Opinião

Crónica de um congresso

No final, o PSD terá de compreender que, para ter sucesso, é necessário juntar todas as sensibilidades do partido, discutir soluções, traçar um rumo preciso e arregaçar as mangas, porque todos somos poucos.

O XXXVIII Congresso Nacional do PSD anunciava-se como determinante para a definição do novo modelo de liderança do PSD, assim como da estabilidade interna que poderia vir a ser concedida ao presidente Rui Rio.

Os discursos, tanto dos vencedores como dos vencidos, anunciavam (com respetivamente menor ou maior relevância) que os resultados dos últimos atos eleitorais foram de derrota. Que o partido perdeu eleitores, perdeu militantes ativos, perdeu apoiantes, especialmente nos grandes centros urbanos. Que o PSD está em risco de se tornar irrelevante porque estamos a perder a mensagem diferenciadora e de esperança a que habituámos os portugueses.

A Social Democracia Portuguesa tem sido vanguardista nas reformas e visionária nos temas. A título de exemplo muitos recordaram Carlos Pimenta, que já promovia a defesa do ambiente na década de oitenta do século passado quando o PAN ainda nem pensava ser projeto político.

E mais do que as bandeiras, foi a constatação de que o preço político pago pelo PSD para mais uma vez salvar Portugal da ruína criada por anos de governação socialista estava a ser muito alto e muito injusto.

Também muito se falou sobre a estabilidade interna.

Do lado de Rui Rio há que destacar as intervenções de José Silvano e Salvador Malheiro, dois discursos muito diferentes mas que demonstram que Rui Rio tem uma estratégia montada. Silvano será o elemento do aparelho para preparar os próximos desafios (regionais e autárquicas) e Malheiro procurará ser o “ideólogo”, o elemento que fala para fora e que tentará mobilizar e unir o partido em torno da mensagem do Presidente.

Do outro lado, Luís Montenegro pretendeu passar duas mensagens.
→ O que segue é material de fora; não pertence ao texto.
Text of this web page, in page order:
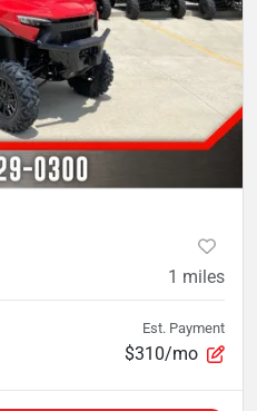
1 miles
Est. Payment
$310/mo
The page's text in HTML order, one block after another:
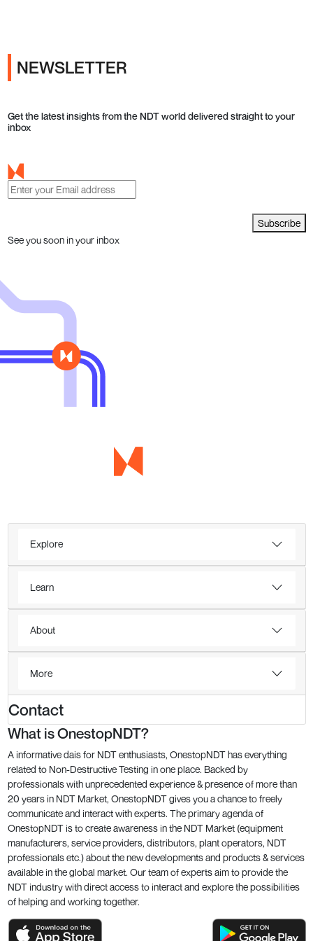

Uma mais clara, outra mais subliminar: que o PSD deverá focar-se no combate ao PS e, de forma mais subliminar, que ele próprio irá continuar a ser uma alternativa interna.

Miguel Pinto Luz centrou a sua mensagem no conceito de que a unidade é construída à volta das ideias, e que as suas eram agora de todos, reforçando que o futuro continuará a dizer presente, apelando a novos rostos para os desafios que se avizinham.

Porém, a surpresa do congresso foi a eleição de Paulo Colaço como Presidente da Jurisdição. Importa realçar que foi uma vitória das bases e não deste ou daquele candidato (aliás basta analisar os resultados para compreender que ele teve votos dos três candidatos).

E é sobre Paulo Colaço que recai o momento menos feliz do congresso, quando já depois de se saber que era candidato e ter sido um dos primeiros a inscrever-se para discursar, foi só chamado pela mesa já de madrugada. No futuro tem de existir mais transparência da mesa, indicando publicamente as ordens de inscrição.

No final, Rui Rio discursou para o país, e traçou as linhas estratégicas para as eleições regionais e autárquicas, identificou um país mergulhado em inúmeros problemas, à espera de respostas, e um Governo perito em propaganda, mestre na arte da ilusão, mas absolutamente inexistente em ação.

No final, o PSD terá de compreender que, para ter sucesso, é necessário juntar todas as sensibilidades do partido, discutir soluções, traçar um rumo preciso e arregaçar as mangas, porque todos somos poucos.

Nos próximos meses continuará essa discussão e dela nascerá o caminho e o capital de esperança que pode fazer mover Portugal.